By on June 7, 2019

2019 RAM 1500 front quarter

It’s a bad week for owners of current- and older-gen Ram pickups, assuming they’re safety conscious and have busy summer schedules. Fiat Chrysler Automobiles launched two recalls this week targeting its full-size trucks; the latest being a voluntary callback of nearly 343,000 2019 and 2020 Ram 1500s over a software glitch that could disable airbags and seat belt pretensioners.

Then there’s the voluntary recall of old-gen Ram 1500s from the 2018 and 2019 model years (Ram “Classic” for 2019) that could drop their driveshaft while driving.

First, the airbags. According to documents sent to the National Highway Traffic Safety Administration, Fiat Chrysler claims, “The flash memory of the Occupant Restraint Controller
(ORC) may become corrupted, disabling the vehicle’s air bags and seat belt pretensioners.”

ORCs with updated software came online within the last couple of months, so not that many 2020 Rams contain the potential glitch. The recalls covers 295,981 Ram 1500s sold in the United States.
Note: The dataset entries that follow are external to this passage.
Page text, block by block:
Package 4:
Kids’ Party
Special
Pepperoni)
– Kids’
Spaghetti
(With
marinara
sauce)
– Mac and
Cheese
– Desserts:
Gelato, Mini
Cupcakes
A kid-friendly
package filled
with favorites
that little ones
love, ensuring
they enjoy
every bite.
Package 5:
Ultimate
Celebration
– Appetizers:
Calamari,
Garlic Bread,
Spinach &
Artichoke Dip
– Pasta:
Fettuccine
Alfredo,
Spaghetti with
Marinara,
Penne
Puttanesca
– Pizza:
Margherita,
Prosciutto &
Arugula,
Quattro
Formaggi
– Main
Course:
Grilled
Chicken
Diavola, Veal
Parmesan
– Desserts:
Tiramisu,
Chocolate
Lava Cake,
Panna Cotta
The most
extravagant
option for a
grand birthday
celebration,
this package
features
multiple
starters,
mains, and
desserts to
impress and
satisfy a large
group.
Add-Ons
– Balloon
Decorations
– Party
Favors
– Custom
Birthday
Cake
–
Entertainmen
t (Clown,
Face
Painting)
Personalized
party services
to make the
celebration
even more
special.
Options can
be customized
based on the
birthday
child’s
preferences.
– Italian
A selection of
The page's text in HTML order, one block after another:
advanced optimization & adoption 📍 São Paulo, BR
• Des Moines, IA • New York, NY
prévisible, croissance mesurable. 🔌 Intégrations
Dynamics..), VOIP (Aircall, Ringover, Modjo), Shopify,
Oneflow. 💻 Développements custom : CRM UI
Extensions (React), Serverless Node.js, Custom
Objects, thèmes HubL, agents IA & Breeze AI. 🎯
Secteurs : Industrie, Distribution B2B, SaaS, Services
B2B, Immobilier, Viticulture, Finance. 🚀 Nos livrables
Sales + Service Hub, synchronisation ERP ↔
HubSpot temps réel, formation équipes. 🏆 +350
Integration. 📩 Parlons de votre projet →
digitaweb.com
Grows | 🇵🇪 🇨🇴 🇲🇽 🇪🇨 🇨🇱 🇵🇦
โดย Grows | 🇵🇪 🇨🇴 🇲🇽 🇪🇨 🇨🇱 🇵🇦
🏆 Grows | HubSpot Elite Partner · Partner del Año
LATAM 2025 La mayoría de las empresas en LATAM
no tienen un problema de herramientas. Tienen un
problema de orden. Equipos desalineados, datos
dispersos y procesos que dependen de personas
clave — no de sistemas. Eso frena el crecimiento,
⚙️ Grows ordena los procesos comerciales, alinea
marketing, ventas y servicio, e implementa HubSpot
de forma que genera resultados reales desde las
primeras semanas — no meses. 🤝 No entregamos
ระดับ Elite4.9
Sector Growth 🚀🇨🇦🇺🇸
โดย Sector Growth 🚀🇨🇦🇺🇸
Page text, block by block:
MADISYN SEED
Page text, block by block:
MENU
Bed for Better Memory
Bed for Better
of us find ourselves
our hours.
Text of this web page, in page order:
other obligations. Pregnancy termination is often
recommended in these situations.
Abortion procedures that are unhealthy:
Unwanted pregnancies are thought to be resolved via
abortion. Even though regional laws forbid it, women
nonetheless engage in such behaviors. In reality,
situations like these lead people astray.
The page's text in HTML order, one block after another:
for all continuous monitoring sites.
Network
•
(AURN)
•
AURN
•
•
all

“Once the vehicle is keyed-off, the ORC begins normal routines under its own power reserve. If the ORC powers down and interrupts a memory erase process, data corruption could occur,” FCA stated. “Memory cleanup does not occur every key-off, not all interruptions will cause corruption, reserve time will vary, and other factors make the occurrence highly variable.”

Recall notices should hit mailboxes around July 20th, with owners reimbursed for any expenses incurred by the fix. As of May 20th, there are no known incidents associated with the issue.

2019 Ram 1500 Classic Warlock_1

As for the old-gen Ram, which FCA keeps around because why not, a less-than-ideal weld is the culprit in the driveshaft recall. On 10,160 2018-2019 Ram 1500s, a weld between the driveshaft tube and tub yoke may fracture, leading the truck to grow a tail that scrapes along the roadway. It goes without saying that drivers may notice a sudden loss of power.

The driveshaft recall came after six warranty claims sparked an investigation, though FCA says it is not aware of any injuries or accidents stemming from the problem. Recall notices should arrive in mid-June.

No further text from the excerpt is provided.